> _Task_
The output has to be the full set of records, reproduced exactly, minus any picture.

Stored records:
== Segment start ==

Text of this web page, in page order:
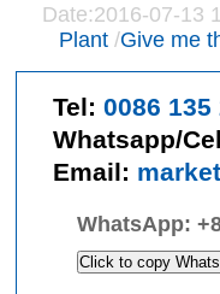
Date:2016-07-13
Plant /Give me
Tel:0086 135
Whatsapp/
Email:
WhatsApp:
Click to copy
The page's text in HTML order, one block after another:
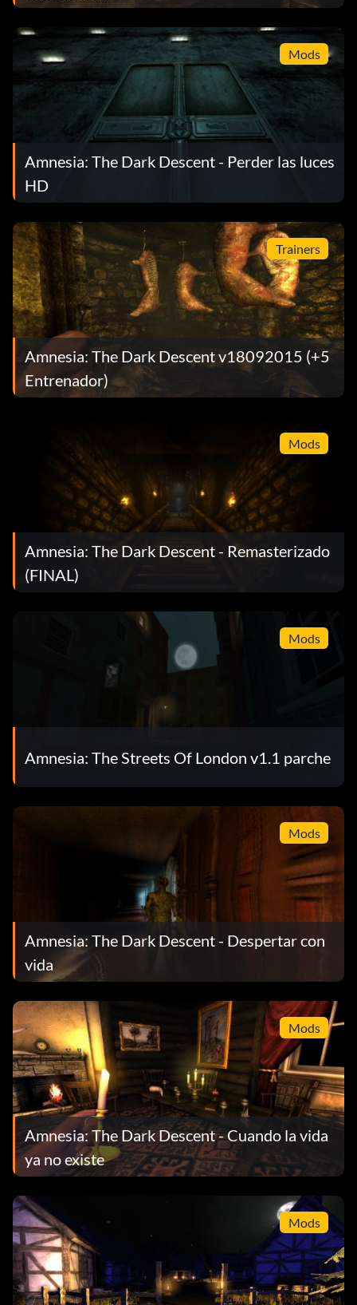
Mods
Amnesia: The Dark Descent - Perder las luces
HD
Trainers
Amnesia: The Dark Descent v18092015 (+5
Entrenador)
Mods
Amnesia: The Dark Descent - Remasterizado
(FINAL)
Mods
Amnesia: The Streets Of London v1.1 parche
Mods
Amnesia: The Dark Descent - Despertar con
vida
Mods
Amnesia: The Dark Descent - Cuando la vida
ya no existe
Mods
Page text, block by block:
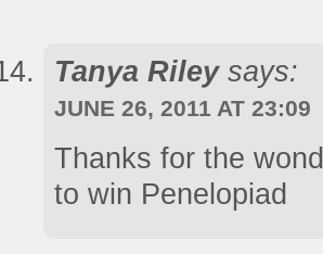
Tanya Riley says:
JUNE 26, 2011 AT 23:09
Thanks for the
to win Penelopiad
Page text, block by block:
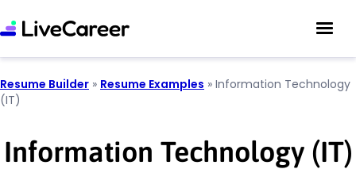
Resume Builder » Resume Examples » Information Technology
(IT)
Information Technology (IT)
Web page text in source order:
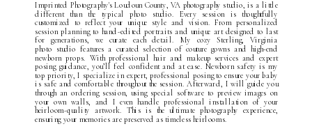
Imprinted Photography'sLoudoun County, VA photography studio, is a little
different than the typicalphoto studio. Every session is thoughtfully
customized to reflect your unique style and vision. From personalized
session planning to hand-edited portraits and unique art designed to last
for generations, we curate each detail. My cozySterling, Virginia
photo studio features a curated selection ofcouture gowns and high-end
newborn props. With professional hair and makeup services and expert
posing guidance, you’ll feel confident and at ease. Newborn safety is my
top priority, I specialize in expert, professional posing to ensure your baby
is safe and comfortable throughout the session. Afterward, I will guide you
through an ordering session, using special software to preview images on
your own walls, and I even handle professional installation of your
heirloom-quality artwork. This is the ultimate photography experience,
ensuring your memories are preserved as timeless heirlooms.
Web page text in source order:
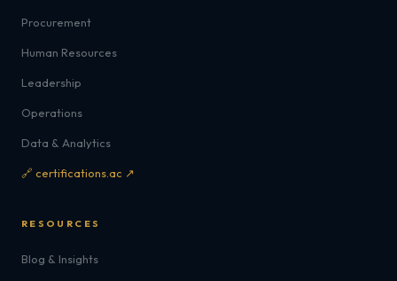
Procurement
Human Resources
Leadership
Operations
Data & Analytics
🔗 certifications.ac ↗
RESOURCES
Blog & Insights
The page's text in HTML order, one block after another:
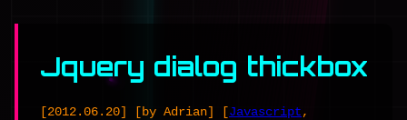
Jquery dialog thickbox
[2012.06.20] [by Adrian] [Javascript,
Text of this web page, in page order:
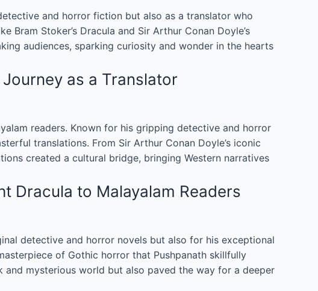
and horror fiction but also as a translator who
Stoker’s Dracula and Sir Arthur Conan Doyle’s
audiences, sparking curiosity and wonder in the hearts
as a Translator
readers. Known for his gripping detective and horror
translations. From Sir Arthur Conan Doyle’s iconic
created a cultural bridge, bringing Western narratives
Dracula to Malayalam Readers
detective and horror novels but also for his exceptional
of Gothic horror that Pushpanath skillfully
and mysterious world but also paved the way for a deeper
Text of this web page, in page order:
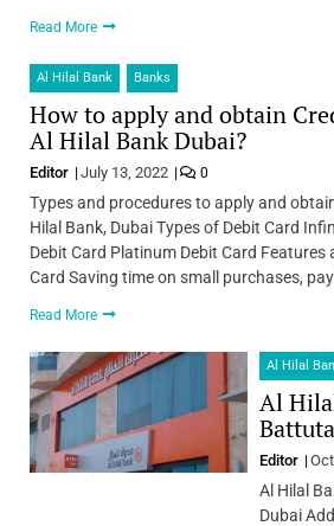
Read More
Al Hilal Bank Banks
How to apply and obtain
Al Hilal Bank Dubai?
Editor July 13, 2022 0
Types and procedures to apply and
Hilal Bank, Dubai Types of Debit Card
Debit Card Platinum Debit Card Features
Card Saving time on small purchases,
Read More
Al Hilal
Al
Editor
Al Hilal
Dubai
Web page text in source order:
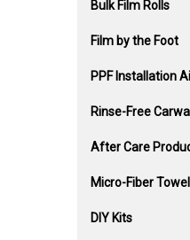
Bulk Film Rolls
Film by the Foot
PPF Installation
Rinse-Free
After Care
Micro-Fiber
DIY Kits
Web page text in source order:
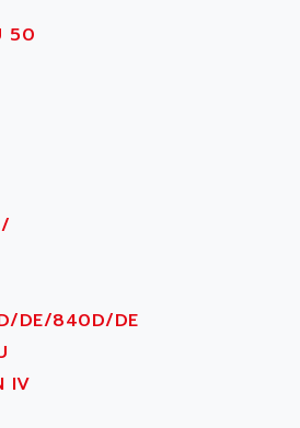
INC
DEVICES
CONTROLS
50
DE/840D/DE
IV
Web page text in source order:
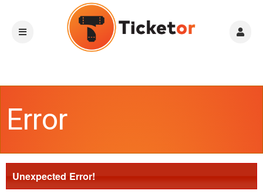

== Segment end ==

> _Reply_
Text of this web page, in page order:
Date:2016-07-13
Plant /Give me
Tel:0086 135
Whatsapp/
Email:
WhatsApp:
Click to copy
The page's text in HTML order, one block after another:
Mods
Amnesia: The Dark Descent - Perder las luces
HD
Trainers
Amnesia: The Dark Descent v18092015 (+5
Entrenador)
Mods
Amnesia: The Dark Descent - Remasterizado
(FINAL)
Mods
Amnesia: The Streets Of London v1.1 parche
Mods
Amnesia: The Dark Descent - Despertar con
vida
Mods
Amnesia: The Dark Descent - Cuando la vida
ya no existe
Mods
Page text, block by block:
Tanya Riley says:
JUNE 26, 2011 AT 23:09
Thanks for the
to win Penelopiad
Page text, block by block:
Resume Builder » Resume Examples » Information Technology
(IT)
Information Technology (IT)
Web page text in source order:
Imprinted Photography'sLoudoun County, VA photography studio, is a little
different than the typicalphoto studio. Every session is thoughtfully
customized to reflect your unique style and vision. From personalized
session planning to hand-edited portraits and unique art designed to last
for generations, we curate each detail. My cozySterling, Virginia
photo studio features a curated selection ofcouture gowns and high-end
newborn props. With professional hair and makeup services and expert
posing guidance, you’ll feel confident and at ease. Newborn safety is my
top priority, I specialize in expert, professional posing to ensure your baby
is safe and comfortable throughout the session. Afterward, I will guide you
through an ordering session, using special software to preview images on
your own walls, and I even handle professional installation of your
heirloom-quality artwork. This is the ultimate photography experience,
ensuring your memories are preserved as timeless heirlooms.
Web page text in source order:
Procurement
Human Resources
Leadership
Operations
Data & Analytics
🔗 certifications.ac ↗
RESOURCES
Blog & Insights
The page's text in HTML order, one block after another:
Jquery dialog thickbox
[2012.06.20] [by Adrian] [Javascript,
Text of this web page, in page order:
and horror fiction but also as a translator who
Stoker’s Dracula and Sir Arthur Conan Doyle’s
audiences, sparking curiosity and wonder in the hearts
as a Translator
readers. Known for his gripping detective and horror
translations. From Sir Arthur Conan Doyle’s iconic
created a cultural bridge, bringing Western narratives
Dracula to Malayalam Readers
detective and horror novels but also for his exceptional
of Gothic horror that Pushpanath skillfully
and mysterious world but also paved the way for a deeper
Text of this web page, in page order:
Read More
Al Hilal Bank Banks
How to apply and obtain
Al Hilal Bank Dubai?
Editor July 13, 2022 0
Types and procedures to apply and
Hilal Bank, Dubai Types of Debit Card
Debit Card Platinum Debit Card Features
Card Saving time on small purchases,
Read More
Al Hilal
Al
Editor
Al Hilal
Dubai
Web page text in source order:
Bulk Film Rolls
Film by the Foot
PPF Installation
Rinse-Free
After Care
Micro-Fiber
DIY Kits
Web page text in source order:
INC
DEVICES
CONTROLS
50
DE/840D/DE
IV
Web page text in source order:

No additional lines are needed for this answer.